Question: Section 351 Question John, Andrew, and Maria decide to pool their resources and form JAM, Corporation. Here is how they structured the transaction: John contributed

Section 351 Question

John, Andrew, and Maria decide to pool their resources and form JAM, Corporation. Here is how they structured the transaction:

John contributed a building with a fair market value of $400,000 and an adjusted basis of $150,000. This building had a mortgage of $200,000 which JAM Corporation will assume. In exchange for the contribution of the building (and assumption of mortgage), John will receive 400 shares of stock in JAM Corporation.
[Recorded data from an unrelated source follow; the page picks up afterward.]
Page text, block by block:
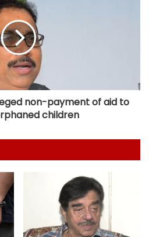
non-payment of aid to
children
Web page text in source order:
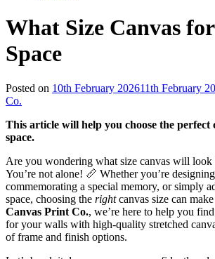
What Size Canvas
Space
Posted on 10th February 202611th February
Co.
This article will help you choose the perfect
space.
Are you wondering what size canvas will look
You’re not alone! 📏 Whether you’re
commemorating a special memory, or simply
space, choosing the rightcanvas size can
Canvas Print Co., we’re here to help you
for your walls with high-quality stretched
of frame and finish options.
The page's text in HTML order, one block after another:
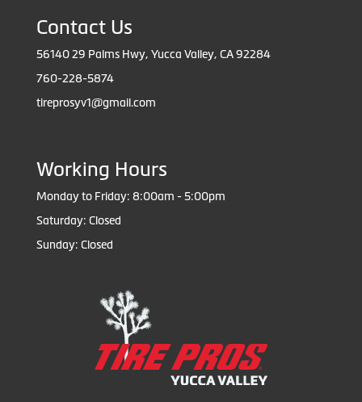
Contact Us
56140 29 Palms Hwy, Yucca Valley, CA 92284
760-228-5874
tireprosyv1@gmail.com
Working Hours
Monday to Friday: 8:00am - 5:00pm
Saturday: Closed
Sunday: Closed
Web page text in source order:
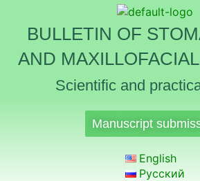
BULLETIN OF
AND
Scientific and
Manuscript
English
Русский
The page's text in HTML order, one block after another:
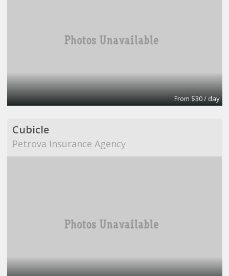
From $30 / day
Cubicle
Petrova Insurance Agency
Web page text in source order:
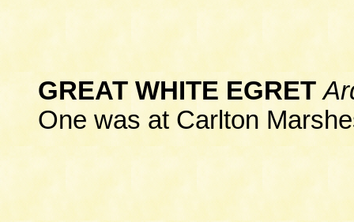
GREAT WHITE EGRET
One was at Carlton
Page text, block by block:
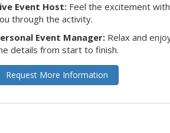
Event Host: Feel the excitement
through the activity.
Event Manager: Relax and
details from start to finish.
Request More Information
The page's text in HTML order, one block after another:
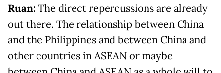
Ruan: The direct repercussions are already
out there. The relationship between China
and the Philippines and between China and
other countries in ASEAN or maybe

Maria performed services valued at $180,000. In additional Maria contributed computer equipment with a fair market value of $20,000 and an adjusted basis of $15,000. In exchange for services rendered and the computer equipment, Maria received 200 shares of stock in JAM Corporation.
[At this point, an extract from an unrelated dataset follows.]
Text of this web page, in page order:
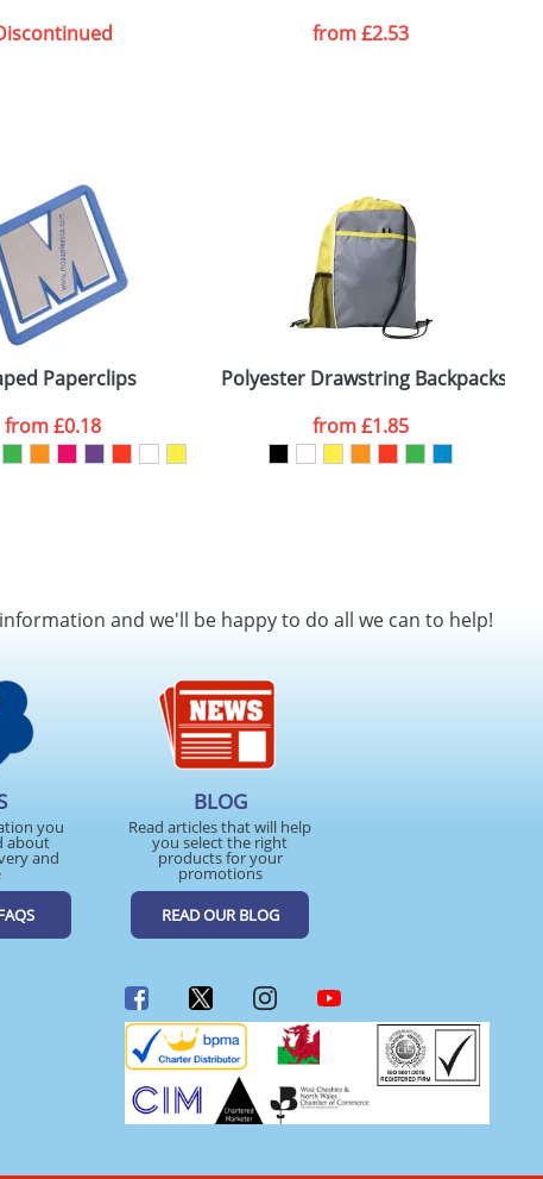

Andrew contributed $50,000 of cash and manufacturing equipment with a fair market value of $350,000 and an adjusted basis of $80,000. In exchange for the contribution of the cash and manufacturing equipment, Andrew received 400 shares of stock in JAM Corporation.

For Andrew:

How much (if any) gain, loss, or income does Andrew recognize as a result of this transaction?

What is Andrews basis in JAM stock?

What is Jams basis in the manufacturing equipment?